[Saved data entries]
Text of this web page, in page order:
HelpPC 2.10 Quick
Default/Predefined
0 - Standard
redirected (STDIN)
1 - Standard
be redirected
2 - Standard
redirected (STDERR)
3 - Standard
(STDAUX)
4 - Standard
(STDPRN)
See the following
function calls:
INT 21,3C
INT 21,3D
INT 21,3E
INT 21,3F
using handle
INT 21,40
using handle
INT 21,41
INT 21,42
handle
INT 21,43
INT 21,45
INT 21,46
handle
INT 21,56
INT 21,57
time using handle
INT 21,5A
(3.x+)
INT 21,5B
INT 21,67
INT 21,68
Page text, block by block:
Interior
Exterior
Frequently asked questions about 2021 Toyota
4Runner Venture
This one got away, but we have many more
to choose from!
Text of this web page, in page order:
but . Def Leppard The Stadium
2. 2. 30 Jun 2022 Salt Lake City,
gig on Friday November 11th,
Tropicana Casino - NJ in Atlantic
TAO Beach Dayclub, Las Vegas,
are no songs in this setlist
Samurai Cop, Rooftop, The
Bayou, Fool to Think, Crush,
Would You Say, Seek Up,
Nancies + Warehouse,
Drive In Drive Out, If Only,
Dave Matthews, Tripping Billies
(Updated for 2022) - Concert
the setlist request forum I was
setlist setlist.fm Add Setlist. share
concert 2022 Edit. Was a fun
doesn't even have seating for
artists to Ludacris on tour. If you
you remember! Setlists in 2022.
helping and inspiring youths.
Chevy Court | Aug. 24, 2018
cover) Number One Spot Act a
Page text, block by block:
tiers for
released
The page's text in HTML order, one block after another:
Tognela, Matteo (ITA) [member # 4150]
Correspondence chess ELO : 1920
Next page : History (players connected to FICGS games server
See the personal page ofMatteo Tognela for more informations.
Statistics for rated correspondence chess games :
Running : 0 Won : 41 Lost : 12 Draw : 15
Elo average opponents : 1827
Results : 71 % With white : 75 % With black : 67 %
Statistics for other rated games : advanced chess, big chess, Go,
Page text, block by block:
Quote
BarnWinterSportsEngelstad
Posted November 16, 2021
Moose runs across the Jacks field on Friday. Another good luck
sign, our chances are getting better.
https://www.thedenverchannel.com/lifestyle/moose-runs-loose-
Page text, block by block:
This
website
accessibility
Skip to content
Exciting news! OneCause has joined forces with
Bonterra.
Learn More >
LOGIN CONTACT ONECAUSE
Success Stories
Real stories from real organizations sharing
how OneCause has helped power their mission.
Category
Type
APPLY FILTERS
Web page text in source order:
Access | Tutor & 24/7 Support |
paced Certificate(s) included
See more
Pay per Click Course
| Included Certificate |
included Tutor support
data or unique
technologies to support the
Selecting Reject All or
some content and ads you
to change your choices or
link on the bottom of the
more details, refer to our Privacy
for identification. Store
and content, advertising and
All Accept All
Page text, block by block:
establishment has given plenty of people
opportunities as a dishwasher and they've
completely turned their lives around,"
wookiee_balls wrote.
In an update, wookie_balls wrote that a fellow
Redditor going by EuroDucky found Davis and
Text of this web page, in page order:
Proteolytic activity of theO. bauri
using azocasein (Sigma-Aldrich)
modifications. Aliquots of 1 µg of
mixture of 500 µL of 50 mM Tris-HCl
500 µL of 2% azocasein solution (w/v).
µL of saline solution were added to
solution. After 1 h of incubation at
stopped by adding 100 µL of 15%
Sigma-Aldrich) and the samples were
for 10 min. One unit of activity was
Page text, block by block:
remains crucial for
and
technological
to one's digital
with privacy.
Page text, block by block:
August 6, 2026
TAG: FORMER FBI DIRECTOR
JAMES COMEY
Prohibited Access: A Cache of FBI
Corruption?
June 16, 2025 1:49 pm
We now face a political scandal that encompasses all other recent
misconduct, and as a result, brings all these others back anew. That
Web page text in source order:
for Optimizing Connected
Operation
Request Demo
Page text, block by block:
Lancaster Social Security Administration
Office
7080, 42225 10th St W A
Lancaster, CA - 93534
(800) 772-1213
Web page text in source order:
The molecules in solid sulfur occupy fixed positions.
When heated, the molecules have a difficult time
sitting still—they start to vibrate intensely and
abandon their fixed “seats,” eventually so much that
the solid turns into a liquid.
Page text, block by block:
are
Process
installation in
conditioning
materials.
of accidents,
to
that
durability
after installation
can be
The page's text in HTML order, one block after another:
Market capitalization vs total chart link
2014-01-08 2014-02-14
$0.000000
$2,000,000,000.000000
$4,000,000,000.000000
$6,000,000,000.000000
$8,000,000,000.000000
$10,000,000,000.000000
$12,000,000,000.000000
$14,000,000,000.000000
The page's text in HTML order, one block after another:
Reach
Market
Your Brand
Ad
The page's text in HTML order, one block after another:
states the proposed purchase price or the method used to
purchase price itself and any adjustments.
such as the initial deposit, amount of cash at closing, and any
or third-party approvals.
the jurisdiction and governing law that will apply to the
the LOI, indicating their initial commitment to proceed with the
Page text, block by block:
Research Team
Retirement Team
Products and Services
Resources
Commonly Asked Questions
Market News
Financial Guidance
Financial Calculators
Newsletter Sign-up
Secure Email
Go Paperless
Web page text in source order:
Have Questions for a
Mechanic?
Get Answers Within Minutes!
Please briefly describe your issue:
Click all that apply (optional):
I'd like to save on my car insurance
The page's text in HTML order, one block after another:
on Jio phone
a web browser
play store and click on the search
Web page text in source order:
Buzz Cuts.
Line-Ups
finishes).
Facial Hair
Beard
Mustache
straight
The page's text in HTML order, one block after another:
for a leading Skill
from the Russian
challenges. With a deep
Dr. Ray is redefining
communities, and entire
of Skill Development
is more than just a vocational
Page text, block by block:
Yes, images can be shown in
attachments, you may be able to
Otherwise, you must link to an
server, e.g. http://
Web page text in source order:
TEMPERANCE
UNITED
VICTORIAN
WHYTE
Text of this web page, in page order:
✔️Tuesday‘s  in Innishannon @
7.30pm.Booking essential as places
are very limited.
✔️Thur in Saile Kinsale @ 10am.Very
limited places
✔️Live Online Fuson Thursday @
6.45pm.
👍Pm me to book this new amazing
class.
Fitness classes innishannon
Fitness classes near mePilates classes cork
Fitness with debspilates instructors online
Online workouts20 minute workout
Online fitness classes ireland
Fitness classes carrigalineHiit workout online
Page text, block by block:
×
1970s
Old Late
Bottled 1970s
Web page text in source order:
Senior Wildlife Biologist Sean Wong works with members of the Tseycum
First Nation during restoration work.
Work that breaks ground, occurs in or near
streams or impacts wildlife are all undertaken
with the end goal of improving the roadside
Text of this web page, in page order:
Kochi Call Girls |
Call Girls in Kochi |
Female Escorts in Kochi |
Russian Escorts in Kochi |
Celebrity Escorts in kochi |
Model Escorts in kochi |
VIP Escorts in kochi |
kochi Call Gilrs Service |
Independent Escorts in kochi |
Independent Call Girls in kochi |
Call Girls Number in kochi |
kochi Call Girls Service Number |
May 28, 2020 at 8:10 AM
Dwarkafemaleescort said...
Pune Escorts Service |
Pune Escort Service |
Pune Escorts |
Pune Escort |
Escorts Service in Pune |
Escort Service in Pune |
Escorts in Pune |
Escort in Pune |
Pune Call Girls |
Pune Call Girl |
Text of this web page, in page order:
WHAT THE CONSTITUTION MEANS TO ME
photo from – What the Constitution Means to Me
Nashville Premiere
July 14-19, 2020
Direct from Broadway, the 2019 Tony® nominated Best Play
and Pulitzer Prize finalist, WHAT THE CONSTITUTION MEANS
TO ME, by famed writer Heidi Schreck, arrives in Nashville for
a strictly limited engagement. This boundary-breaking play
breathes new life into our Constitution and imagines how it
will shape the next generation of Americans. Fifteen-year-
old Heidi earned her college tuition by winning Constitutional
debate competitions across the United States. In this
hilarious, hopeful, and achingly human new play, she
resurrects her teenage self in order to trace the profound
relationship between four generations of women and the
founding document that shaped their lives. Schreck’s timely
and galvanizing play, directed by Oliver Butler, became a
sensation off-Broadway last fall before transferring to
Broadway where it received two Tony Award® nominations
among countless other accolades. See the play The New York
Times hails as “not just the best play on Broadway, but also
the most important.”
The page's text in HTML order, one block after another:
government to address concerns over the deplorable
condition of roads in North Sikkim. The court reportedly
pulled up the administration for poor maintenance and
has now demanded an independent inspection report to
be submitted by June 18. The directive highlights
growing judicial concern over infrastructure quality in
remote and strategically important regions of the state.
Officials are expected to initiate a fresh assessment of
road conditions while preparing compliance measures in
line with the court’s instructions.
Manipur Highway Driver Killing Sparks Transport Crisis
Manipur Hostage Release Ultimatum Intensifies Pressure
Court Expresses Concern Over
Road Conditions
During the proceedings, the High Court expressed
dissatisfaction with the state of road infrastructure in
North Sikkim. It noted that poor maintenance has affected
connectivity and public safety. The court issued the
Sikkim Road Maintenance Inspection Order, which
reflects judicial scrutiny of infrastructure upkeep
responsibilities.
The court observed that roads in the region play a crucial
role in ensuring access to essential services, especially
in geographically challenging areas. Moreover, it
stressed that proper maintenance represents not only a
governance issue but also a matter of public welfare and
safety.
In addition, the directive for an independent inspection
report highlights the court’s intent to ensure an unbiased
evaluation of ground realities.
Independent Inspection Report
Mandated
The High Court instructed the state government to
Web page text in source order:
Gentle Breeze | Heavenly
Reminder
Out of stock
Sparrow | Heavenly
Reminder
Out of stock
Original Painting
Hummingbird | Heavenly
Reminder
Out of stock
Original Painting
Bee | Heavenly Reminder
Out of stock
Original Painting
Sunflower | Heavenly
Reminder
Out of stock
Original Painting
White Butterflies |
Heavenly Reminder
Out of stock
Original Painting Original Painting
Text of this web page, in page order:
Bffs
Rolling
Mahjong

Task goal. Exactly the lines above from the one with "Commonly Asked Questions" to the one with "in Innishannon @", both included, are to be quoted; leave the rest out.

Exercise solution.
Commonly Asked Questions
Market News
Financial Guidance
Financial Calculators
Newsletter Sign-up
Secure Email
Go Paperless
Web page text in source order:
Have Questions for a
Mechanic?
Get Answers Within Minutes!
Please briefly describe your issue:
Click all that apply (optional):
I'd like to save on my car insurance
The page's text in HTML order, one block after another:
on Jio phone
a web browser
play store and click on the search
Web page text in source order:
Buzz Cuts.
Line-Ups
finishes).
Facial Hair
Beard
Mustache
straight
The page's text in HTML order, one block after another:
for a leading Skill
from the Russian
challenges. With a deep
Dr. Ray is redefining
communities, and entire
of Skill Development
is more than just a vocational
Page text, block by block:
Yes, images can be shown in
attachments, you may be able to
Otherwise, you must link to an
server, e.g. http://
Web page text in source order:
TEMPERANCE
UNITED
VICTORIAN
WHYTE
Text of this web page, in page order:
✔️Tuesday‘s  in Innishannon @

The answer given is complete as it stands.